Şimdi gidip bilirkişi diye, bugünkü Diyanet mensubu birine sorsan,
şakkadanak ‘dine hakaret’ diyecektir, çünkü konuya taraftır.
Haa, dine hakaret mi değil mi, nasıl karar verilir?:
Zamanında yazılıp uygulanmış olan ‘quod libetique’ türü, (ümmet
söylenenleri duyup, dinden imandan çıkmasın diye) kamuya kapalı gerçekten özgür
ve serbest bir tartışma olur.
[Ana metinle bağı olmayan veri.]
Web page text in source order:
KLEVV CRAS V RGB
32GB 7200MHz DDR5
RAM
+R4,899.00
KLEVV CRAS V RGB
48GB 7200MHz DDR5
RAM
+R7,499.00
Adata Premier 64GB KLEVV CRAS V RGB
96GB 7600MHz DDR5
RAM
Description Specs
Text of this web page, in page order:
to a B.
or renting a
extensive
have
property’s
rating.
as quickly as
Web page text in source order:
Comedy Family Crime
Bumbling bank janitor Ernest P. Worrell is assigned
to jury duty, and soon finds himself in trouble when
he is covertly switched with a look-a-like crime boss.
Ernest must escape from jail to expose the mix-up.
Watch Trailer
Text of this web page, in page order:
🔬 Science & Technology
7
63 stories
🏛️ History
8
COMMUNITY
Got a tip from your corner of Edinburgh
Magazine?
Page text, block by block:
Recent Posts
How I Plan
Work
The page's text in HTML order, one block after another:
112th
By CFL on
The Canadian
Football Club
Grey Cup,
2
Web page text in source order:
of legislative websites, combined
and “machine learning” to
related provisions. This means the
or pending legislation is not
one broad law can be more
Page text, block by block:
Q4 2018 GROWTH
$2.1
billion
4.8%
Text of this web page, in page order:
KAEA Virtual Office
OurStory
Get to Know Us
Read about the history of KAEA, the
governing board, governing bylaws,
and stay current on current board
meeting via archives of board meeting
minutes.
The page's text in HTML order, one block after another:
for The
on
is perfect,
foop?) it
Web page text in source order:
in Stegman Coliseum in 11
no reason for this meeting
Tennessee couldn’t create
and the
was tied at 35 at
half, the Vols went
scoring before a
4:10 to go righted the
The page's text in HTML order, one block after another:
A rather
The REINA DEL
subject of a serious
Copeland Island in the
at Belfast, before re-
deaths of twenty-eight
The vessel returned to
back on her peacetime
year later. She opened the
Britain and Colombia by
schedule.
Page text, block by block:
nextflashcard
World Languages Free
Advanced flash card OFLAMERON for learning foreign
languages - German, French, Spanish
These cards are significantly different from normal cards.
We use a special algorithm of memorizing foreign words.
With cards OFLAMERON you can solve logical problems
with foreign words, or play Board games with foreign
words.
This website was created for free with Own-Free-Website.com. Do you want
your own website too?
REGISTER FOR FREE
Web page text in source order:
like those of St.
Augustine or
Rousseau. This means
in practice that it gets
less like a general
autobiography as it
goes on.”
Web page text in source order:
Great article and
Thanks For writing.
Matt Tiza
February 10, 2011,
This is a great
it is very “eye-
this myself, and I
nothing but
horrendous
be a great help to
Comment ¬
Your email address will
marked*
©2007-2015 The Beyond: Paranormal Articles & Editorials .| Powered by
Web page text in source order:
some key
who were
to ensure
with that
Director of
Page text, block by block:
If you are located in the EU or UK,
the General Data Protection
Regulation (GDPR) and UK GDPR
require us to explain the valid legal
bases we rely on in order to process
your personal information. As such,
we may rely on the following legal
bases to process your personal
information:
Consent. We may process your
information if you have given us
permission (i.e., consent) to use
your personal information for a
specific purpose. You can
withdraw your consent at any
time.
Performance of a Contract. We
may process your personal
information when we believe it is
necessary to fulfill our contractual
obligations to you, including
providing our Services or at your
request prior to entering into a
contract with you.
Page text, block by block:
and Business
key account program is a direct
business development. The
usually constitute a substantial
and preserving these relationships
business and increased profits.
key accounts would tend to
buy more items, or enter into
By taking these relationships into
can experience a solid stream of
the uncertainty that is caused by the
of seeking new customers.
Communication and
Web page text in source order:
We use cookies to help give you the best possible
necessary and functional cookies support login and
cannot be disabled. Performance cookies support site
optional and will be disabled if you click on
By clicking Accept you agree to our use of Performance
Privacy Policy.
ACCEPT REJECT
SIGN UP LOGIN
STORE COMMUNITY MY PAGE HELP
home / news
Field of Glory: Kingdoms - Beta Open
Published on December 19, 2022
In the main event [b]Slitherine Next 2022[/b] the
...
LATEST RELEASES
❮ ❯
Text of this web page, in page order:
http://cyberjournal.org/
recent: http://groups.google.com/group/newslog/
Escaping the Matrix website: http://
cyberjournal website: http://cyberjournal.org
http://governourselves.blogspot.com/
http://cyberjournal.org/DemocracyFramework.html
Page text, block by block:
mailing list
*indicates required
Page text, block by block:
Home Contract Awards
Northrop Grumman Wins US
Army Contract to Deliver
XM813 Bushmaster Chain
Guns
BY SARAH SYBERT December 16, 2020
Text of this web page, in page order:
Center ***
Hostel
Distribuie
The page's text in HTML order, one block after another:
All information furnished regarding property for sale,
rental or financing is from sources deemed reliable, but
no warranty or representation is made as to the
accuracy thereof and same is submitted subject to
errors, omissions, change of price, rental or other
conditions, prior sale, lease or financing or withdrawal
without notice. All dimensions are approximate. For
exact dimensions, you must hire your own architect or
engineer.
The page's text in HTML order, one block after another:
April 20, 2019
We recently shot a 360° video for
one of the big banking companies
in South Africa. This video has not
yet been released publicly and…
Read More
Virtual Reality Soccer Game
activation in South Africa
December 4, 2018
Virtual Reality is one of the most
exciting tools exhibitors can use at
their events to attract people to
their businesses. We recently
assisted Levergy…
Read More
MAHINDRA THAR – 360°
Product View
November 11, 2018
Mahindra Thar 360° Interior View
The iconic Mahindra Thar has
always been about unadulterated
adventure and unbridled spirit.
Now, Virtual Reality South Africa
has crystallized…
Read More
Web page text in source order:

Bir.
Veya:
‘Orgenerali orgeneral yargılar’ ya da ‘tarafsızlık rütbesi ancak
uluslararası olabilir’ ilkesine benzer bir biçimde, konu uluslararası tahkime
götürülür; çünkü engizitör yargı, global bir sorun. İki.
Tabii burada hemen sorun çıkar:
Bizim Diyanet kalkıp Şafiler hakkında fetva veriyor ama Şafiler bunu kabul
edip uyguluyor mu?
Hayır.
Yani bu konu, totolojik bir konu.
Ya, tutup şakkadanak sorgusuz sualsiz katledeceksin, ya da şeriata değil,
hukuka bakacaksın.
Burada sorun, konunun çözülebilmesi değil, baştan çözülebilir biçimde ele
alınabilmesi...
Yoksa, Müslüman Ömer Hayyam’ı İslam Tarihi kitaplarına kıvançla koyup, onun
ettiği lafla, ondan milenyum sonrasında birini nasıl yargılayacaksın?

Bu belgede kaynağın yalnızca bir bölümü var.